101 Trains 102 Radio Stations 103 Stations 104 Stations 105 Ground Trains 106 Ground Trains 107 Ground Radios 108 Operation Control Device 109 Track 110 Operation Control Device Terminal 201 Instruction Input Unit 202 Train Communication Unit 203 Train Position Acquisition Unit 204 Control Unit 210 Database 211 Stations stop time 212 minutes Inter-station travel time 213 Plan diagram 214 Current route diagram 215 Next route diagram 301 Train 311 Station 312 Station 313 Station 314 Station 320 Constants table 330 Diagram of normal operation 331 Diagram of abnormal operation 332 Route 332 Diamond after update

Claims (4)

An instruction input unit (201) for receiving an instruction from a commander;
A train communication unit (202) that communicates with the train;
A train position acquisition unit (203) that communicates with the train and the train communication unit (202) and acquires a train position that is position information of the train;
An operation management apparatus comprising: a database (210) storing a plan diagram (213) which is an operation plan of the train; and a control unit (204) for controlling the train based on the train position and the plan diagram There,
The database (210) includes station stop time (211) which is a predetermined time for the train to stop at the station, and inter-station travel time (212) which is the predetermined time for the train to travel between the stations. Storing a current route diagram (214) which is an operation plan up to the end of the train and a next route diagram (215) which is an operation plan after the train has operated to the end based on the current route diagram;
When the commander instructs the specific section to operate bi-directionally , the control unit (204) travels between the specific section, the train position of a specific train, the station stop time (211), and the station The current route diagram (214) and the next route diagram (215) are generated based on the hour and minute (212), and stored in the database (210) .

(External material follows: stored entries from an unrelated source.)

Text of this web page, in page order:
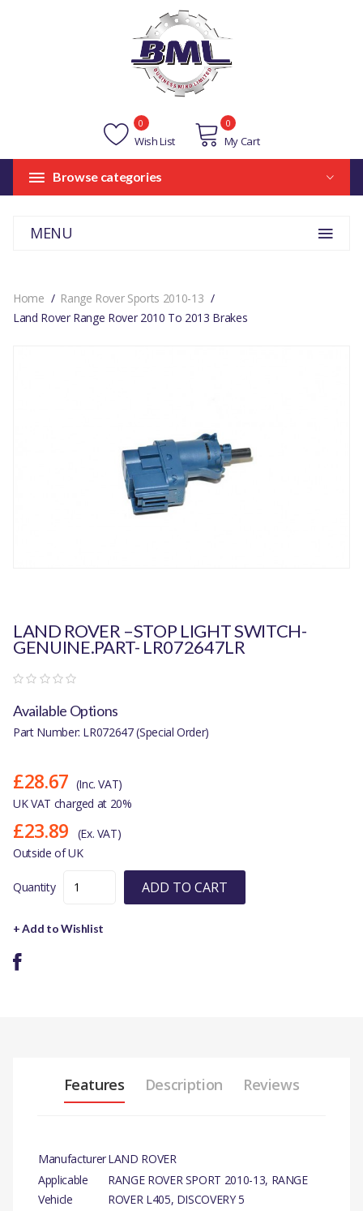
Wish List
0
My Cart
0
Browse categories
MENU
Home
Range Rover Sports 2010-13
Land Rover Range Rover 2010 To 2013 Brakes
LAND ROVER –STOP LIGHT SWITCH-
GENUINE.PART- LR072647LR
Available Options
Part Number: LR072647 (Special Order)
£28.67 (Inc. VAT)
UK VAT charged at 20%
£23.89
(Ex. VAT)
Outside of UK
Quantity ADD TO CART
+ Add to Wishlist
Features Description Reviews
ManufacturerLAND ROVER
Applicable
Vehicle
RANGE ROVER SPORT 2010-13, RANGE
ROVER L405, DISCOVERY 5

Until the instruction of the two-way driving is canceled, the control unit (204) performs the specific section, the train position of a specific train, the station stop time (211), and the inter-station travel time ( 212) An operation management apparatus characterized by repeatedly executing generation of the current route diagram (214) and the next route diagram (215) based on the above . The operation management apparatus according to claim 1, wherein the commander designates the specific train. The operation management apparatus according to any one of claims 1 to 2, wherein the specific train is the train existing in the specific section specified by the commander. apparatus. The operation management apparatus according to any one of claims 1 to 3, wherein the control unit (204) is configured to specify the specific operation when the commander instructs the specific section to perform bidirectional operation. When a train arrives at an end point in the current route diagram (214), the specific section, the train position of the specific train, the station stop time (211), and the inter-station travel time (212) Generating the current route diagram (214) and the next route diagram (215) based on
An operation management apparatus stored in the database (210).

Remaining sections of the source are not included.